#### Data supplied ####

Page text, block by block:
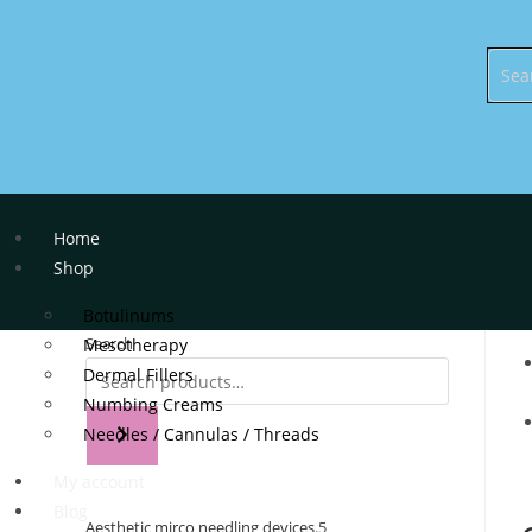
Home
Shop
Botulinums
Mesotherapy
Dermal Fillers
Numbing Creams
Needles / Cannulas / Threads
Search
Aesthetic mirco needling devices.5
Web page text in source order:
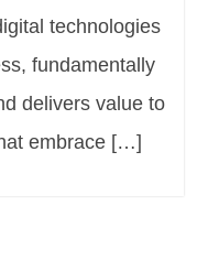
technologies
fundamentally
delivers value to
embrace […]

####

[Work item] Reproduce the data above in full, exactly as it is, with the pictures left out.

[Solution for this problem]
Page text, block by block:
Home
Shop
Botulinums
Mesotherapy
Dermal Fillers
Numbing Creams
Needles / Cannulas / Threads
Search
Aesthetic mirco needling devices.5
Web page text in source order:
technologies
fundamentally
delivers value to
embrace […]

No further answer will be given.